◆ What the task asks
An exact copy of the records below is needed, with every picture left out.

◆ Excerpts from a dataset
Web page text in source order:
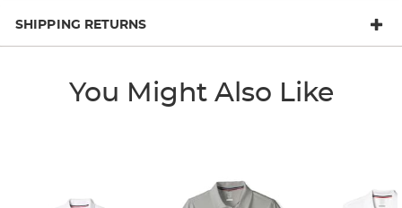
SHIPPING RETURNS
You Might Also Like
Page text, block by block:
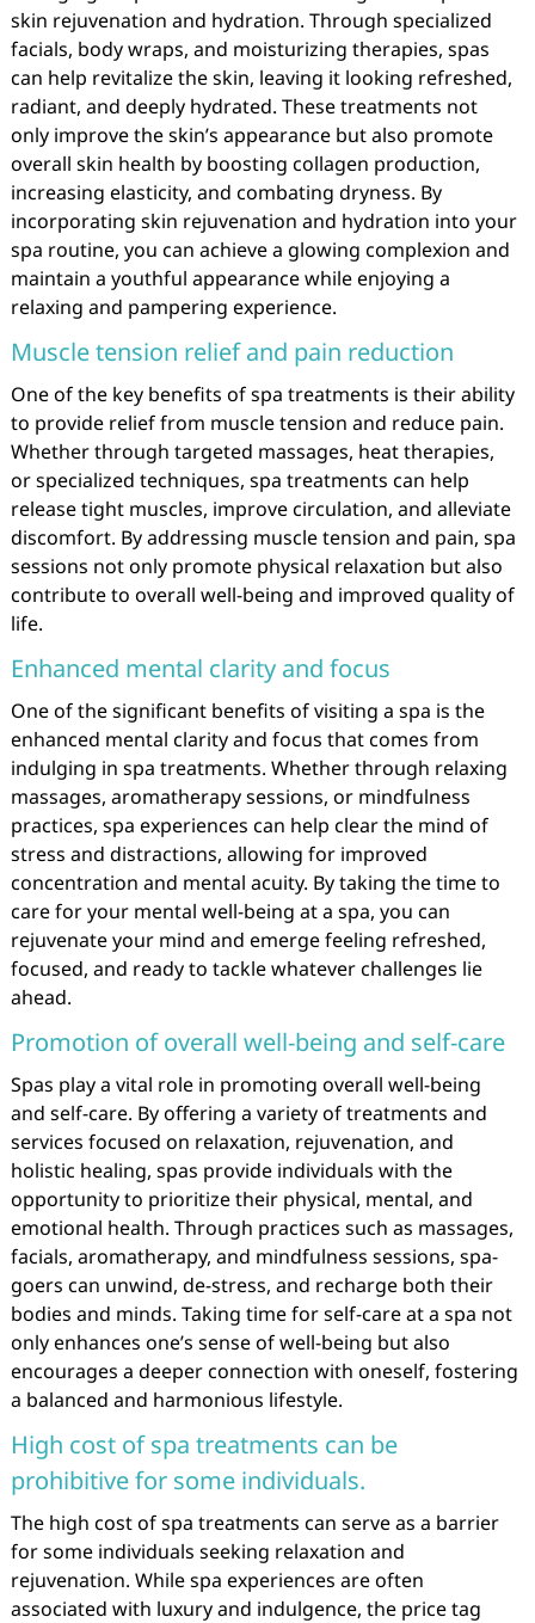
skin rejuvenation and hydration. Through specialized
facials, body wraps, and moisturizing therapies, spas
can help revitalize the skin, leaving it looking refreshed,
radiant, and deeply hydrated. These treatments not
only improve the skin’s appearance but also promote
overall skin health by boosting collagen production,
increasing elasticity, and combating dryness. By
incorporating skin rejuvenation and hydration into your
spa routine, you can achieve a glowing complexion and
maintain a youthful appearance while enjoying a
relaxing and pampering experience.
Muscle tension relief and pain reduction
One of the key benefits of spa treatments is their ability
to provide relief from muscle tension and reduce pain.
Whether through targeted massages, heat therapies,
or specialized techniques, spa treatments can help
release tight muscles, improve circulation, and alleviate
discomfort. By addressing muscle tension and pain, spa
sessions not only promote physical relaxation but also
contribute to overall well-being and improved quality of
life.
Enhanced mental clarity and focus
One of the significant benefits of visiting a spa is the
enhanced mental clarity and focus that comes from
indulging in spa treatments. Whether through relaxing
massages, aromatherapy sessions, or mindfulness
practices, spa experiences can help clear the mind of
stress and distractions, allowing for improved
concentration and mental acuity. By taking the time to
care for your mental well-being at a spa, you can
rejuvenate your mind and emerge feeling refreshed,
focused, and ready to tackle whatever challenges lie
ahead.
Promotion of overall well-being and self-care
Spas play a vital role in promoting overall well-being
and self-care. By offering a variety of treatments and
services focused on relaxation, rejuvenation, and
holistic healing, spas provide individuals with the
opportunity to prioritize their physical, mental, and
emotional health. Through practices such as massages,
facials, aromatherapy, and mindfulness sessions, spa-
goers can unwind, de-stress, and recharge both their
bodies and minds. Taking time for self-care at a spa not
only enhances one’s sense of well-being but also
encourages a deeper connection with oneself, fostering
a balanced and harmonious lifestyle.
High cost of spa treatments can be
prohibitive for some individuals.
The high cost of spa treatments can serve as a barrier
for some individuals seeking relaxation and
rejuvenation. While spa experiences are often
associated with luxury and indulgence, the price tag
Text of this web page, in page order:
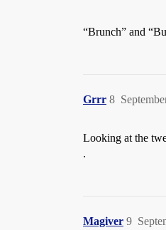
“Brunch” and
Grrr 8
Looking at the
.
Magiver 9
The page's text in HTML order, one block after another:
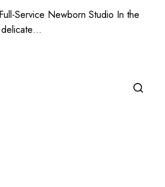
Service Newborn Studio In the
delicate…
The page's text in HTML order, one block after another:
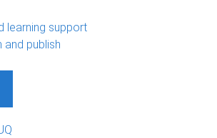
learning support
and publish
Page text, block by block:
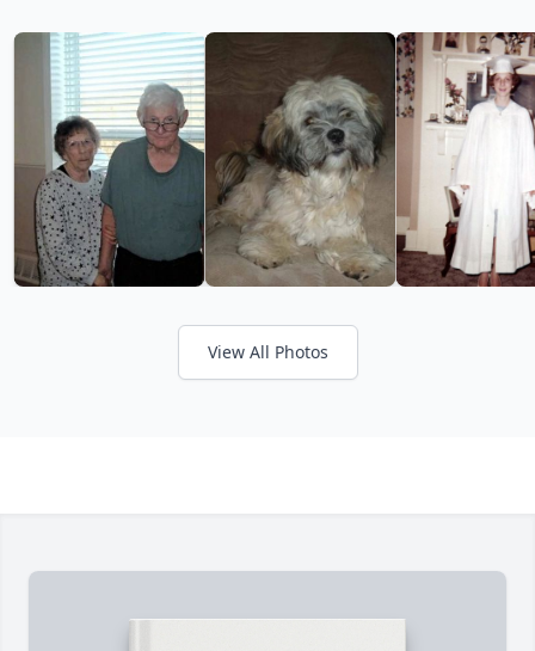
View All Photos
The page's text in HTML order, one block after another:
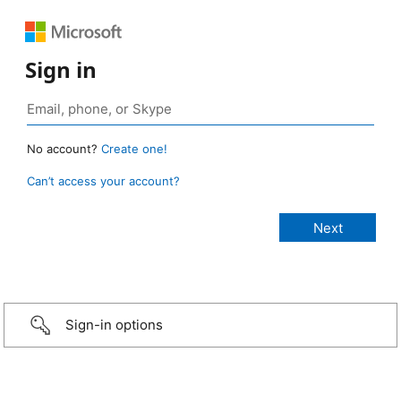
Sign in
No account? Create one!
Can’t access your account?
Sign-in options

◆ Output
Web page text in source order:
SHIPPING RETURNS
You Might Also Like
Page text, block by block:
skin rejuvenation and hydration. Through specialized
facials, body wraps, and moisturizing therapies, spas
can help revitalize the skin, leaving it looking refreshed,
radiant, and deeply hydrated. These treatments not
only improve the skin’s appearance but also promote
overall skin health by boosting collagen production,
increasing elasticity, and combating dryness. By
incorporating skin rejuvenation and hydration into your
spa routine, you can achieve a glowing complexion and
maintain a youthful appearance while enjoying a
relaxing and pampering experience.
Muscle tension relief and pain reduction
One of the key benefits of spa treatments is their ability
to provide relief from muscle tension and reduce pain.
Whether through targeted massages, heat therapies,
or specialized techniques, spa treatments can help
release tight muscles, improve circulation, and alleviate
discomfort. By addressing muscle tension and pain, spa
sessions not only promote physical relaxation but also
contribute to overall well-being and improved quality of
life.
Enhanced mental clarity and focus
One of the significant benefits of visiting a spa is the
enhanced mental clarity and focus that comes from
indulging in spa treatments. Whether through relaxing
massages, aromatherapy sessions, or mindfulness
practices, spa experiences can help clear the mind of
stress and distractions, allowing for improved
concentration and mental acuity. By taking the time to
care for your mental well-being at a spa, you can
rejuvenate your mind and emerge feeling refreshed,
focused, and ready to tackle whatever challenges lie
ahead.
Promotion of overall well-being and self-care
Spas play a vital role in promoting overall well-being
and self-care. By offering a variety of treatments and
services focused on relaxation, rejuvenation, and
holistic healing, spas provide individuals with the
opportunity to prioritize their physical, mental, and
emotional health. Through practices such as massages,
facials, aromatherapy, and mindfulness sessions, spa-
goers can unwind, de-stress, and recharge both their
bodies and minds. Taking time for self-care at a spa not
only enhances one’s sense of well-being but also
encourages a deeper connection with oneself, fostering
a balanced and harmonious lifestyle.
High cost of spa treatments can be
prohibitive for some individuals.
The high cost of spa treatments can serve as a barrier
for some individuals seeking relaxation and
rejuvenation. While spa experiences are often
associated with luxury and indulgence, the price tag
Text of this web page, in page order:
“Brunch” and
Grrr 8
Looking at the
.
Magiver 9
The page's text in HTML order, one block after another:
Service Newborn Studio In the
delicate…
The page's text in HTML order, one block after another:
learning support
and publish
Page text, block by block:
View All Photos
The page's text in HTML order, one block after another:
Sign in
No account? Create one!
Can’t access your account?
Sign-in options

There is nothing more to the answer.